The witch-hunt against gay employees of church institutions is hardly confined to the Catholic church, though it's the Catholic component of the witch-hunt that predominantly concerns me, because I happen to be Catholic. And because I've felt the brutal, soul-wrenching edge of this behavior in my own life.
I'll frankly admit that I find these stories quite a downer. I find their continuation at a time in which we're being assured that we live in a much better church with the new pope quite a downer. Just as I find the deluge of talk of late by leading Catholic journalists of the center about how nothing will or can or should change in the church's teaching about this or any other matters under Pope Francis quite a downer.
By leading Catholic journalists of the center who appear always to congratulate themselves on having had the good sense to be born near the center, or to have chosen it through their good behavior, good looks, charm, gender, proper sexual orientation, etc. . . . It's no accident that people who occupy the center, with all its unmerited power and privilege, imagine that they have earned the "rights" they take for granted at the center.
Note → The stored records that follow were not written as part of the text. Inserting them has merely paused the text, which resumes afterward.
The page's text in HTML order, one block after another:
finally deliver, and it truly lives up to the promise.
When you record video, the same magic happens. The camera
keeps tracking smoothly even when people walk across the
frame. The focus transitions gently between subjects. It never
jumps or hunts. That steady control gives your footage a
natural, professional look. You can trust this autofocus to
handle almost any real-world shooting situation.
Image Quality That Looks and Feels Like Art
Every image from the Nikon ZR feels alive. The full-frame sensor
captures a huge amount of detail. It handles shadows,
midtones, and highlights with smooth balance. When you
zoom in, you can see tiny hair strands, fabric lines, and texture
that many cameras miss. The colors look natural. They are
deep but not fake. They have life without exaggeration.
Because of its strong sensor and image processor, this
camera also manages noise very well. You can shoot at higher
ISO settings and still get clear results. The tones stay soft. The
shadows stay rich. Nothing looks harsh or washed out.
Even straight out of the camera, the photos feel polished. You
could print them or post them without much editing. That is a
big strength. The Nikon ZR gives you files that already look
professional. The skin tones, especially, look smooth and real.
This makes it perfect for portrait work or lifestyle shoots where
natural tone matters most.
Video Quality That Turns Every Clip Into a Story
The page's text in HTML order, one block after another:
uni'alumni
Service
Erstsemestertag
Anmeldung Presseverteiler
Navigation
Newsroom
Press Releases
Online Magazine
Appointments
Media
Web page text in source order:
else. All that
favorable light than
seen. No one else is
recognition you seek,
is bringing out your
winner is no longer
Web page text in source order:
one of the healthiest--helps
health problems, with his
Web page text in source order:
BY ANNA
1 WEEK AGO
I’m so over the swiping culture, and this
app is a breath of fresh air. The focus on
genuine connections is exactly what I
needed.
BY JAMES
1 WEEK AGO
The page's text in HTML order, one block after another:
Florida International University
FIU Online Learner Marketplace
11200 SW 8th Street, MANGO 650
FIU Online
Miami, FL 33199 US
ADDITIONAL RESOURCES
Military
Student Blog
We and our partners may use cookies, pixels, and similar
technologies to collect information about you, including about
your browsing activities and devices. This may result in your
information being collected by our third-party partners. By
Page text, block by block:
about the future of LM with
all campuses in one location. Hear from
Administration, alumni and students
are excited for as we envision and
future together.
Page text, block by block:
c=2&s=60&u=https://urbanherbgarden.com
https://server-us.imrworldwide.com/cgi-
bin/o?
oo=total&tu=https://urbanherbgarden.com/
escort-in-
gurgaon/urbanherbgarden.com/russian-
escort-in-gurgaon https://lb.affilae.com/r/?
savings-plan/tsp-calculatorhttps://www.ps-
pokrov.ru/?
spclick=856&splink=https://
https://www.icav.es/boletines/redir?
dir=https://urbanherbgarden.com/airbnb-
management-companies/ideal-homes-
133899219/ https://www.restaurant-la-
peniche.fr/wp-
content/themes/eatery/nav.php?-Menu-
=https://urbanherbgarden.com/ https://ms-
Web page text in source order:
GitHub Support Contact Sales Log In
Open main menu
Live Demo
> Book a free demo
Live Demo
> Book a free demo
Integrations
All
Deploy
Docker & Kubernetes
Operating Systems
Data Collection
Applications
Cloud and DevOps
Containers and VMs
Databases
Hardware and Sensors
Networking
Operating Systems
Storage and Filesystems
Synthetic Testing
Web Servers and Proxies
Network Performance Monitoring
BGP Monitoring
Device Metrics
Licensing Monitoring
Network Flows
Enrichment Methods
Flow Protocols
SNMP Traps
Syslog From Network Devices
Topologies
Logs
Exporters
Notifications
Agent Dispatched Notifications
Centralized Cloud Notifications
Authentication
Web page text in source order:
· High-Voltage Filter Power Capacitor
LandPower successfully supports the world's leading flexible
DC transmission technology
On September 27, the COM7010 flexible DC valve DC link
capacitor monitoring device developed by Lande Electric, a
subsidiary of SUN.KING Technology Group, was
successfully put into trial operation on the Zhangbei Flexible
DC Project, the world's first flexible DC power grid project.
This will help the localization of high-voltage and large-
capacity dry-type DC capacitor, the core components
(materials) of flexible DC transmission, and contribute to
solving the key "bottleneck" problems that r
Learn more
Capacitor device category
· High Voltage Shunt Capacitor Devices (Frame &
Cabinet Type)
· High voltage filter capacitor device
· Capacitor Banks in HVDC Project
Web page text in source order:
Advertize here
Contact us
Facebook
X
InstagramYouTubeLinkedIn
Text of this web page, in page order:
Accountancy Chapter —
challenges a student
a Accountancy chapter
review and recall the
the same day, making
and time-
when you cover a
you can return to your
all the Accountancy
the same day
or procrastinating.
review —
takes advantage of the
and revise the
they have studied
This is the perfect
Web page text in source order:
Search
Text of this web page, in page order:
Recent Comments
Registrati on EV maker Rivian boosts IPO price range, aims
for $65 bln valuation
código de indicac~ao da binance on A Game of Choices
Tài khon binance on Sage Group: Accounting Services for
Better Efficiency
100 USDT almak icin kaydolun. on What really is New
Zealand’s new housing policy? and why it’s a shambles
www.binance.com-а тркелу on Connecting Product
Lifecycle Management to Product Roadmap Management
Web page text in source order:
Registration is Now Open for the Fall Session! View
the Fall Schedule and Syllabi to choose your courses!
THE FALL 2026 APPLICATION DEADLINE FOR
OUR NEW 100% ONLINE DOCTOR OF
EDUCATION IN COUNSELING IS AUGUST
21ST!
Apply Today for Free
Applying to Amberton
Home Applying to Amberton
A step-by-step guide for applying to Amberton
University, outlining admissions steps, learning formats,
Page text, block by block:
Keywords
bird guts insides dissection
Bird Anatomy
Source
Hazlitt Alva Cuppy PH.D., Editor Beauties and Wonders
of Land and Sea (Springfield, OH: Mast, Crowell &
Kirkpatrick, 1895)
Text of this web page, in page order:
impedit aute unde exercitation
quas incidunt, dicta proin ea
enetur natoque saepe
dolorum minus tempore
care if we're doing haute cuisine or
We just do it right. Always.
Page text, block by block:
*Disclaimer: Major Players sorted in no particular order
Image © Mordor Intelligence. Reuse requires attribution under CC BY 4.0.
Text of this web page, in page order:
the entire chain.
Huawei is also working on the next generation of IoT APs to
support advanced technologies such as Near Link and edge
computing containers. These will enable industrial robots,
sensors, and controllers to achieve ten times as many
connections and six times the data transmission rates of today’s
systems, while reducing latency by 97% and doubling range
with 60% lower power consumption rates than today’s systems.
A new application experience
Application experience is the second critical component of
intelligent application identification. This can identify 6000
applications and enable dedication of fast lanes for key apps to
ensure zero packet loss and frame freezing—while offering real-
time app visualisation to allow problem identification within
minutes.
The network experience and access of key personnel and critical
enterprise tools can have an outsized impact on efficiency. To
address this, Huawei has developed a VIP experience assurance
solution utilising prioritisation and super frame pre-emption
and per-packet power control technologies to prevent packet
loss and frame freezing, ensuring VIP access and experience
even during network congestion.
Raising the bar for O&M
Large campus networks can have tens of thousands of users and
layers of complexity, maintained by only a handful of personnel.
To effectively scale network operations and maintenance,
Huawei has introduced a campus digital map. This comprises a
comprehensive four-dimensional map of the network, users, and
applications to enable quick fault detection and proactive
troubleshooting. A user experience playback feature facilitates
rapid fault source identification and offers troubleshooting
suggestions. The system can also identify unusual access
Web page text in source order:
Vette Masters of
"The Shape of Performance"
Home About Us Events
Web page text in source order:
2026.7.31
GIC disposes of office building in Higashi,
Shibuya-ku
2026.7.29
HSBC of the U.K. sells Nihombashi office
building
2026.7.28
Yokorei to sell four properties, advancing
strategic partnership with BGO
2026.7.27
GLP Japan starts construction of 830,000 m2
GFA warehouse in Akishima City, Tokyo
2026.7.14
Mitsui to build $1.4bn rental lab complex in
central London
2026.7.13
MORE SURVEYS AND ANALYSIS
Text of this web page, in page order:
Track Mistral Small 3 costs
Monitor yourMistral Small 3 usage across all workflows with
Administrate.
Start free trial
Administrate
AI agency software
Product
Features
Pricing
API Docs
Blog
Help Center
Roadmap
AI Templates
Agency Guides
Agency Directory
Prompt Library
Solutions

How that attitude fits Francis's call to us to think about those on the peripheries, or see things from the vantage point of those on the peripheries, is murky to me, though. And how the message of Francis about the center and the margins is best mediated to us by the same tired old centrists who have always mediated "the" Catholic message to the rest of us is equally mysterious to me.
Amidst much talk of change, there appears to be little effective change at all in my church, from where I stand. Not change affecting me and people like me, that is to say . . . .
The photo of Brian Panetta and Nathan David is from the New Ways Ministry article linked above.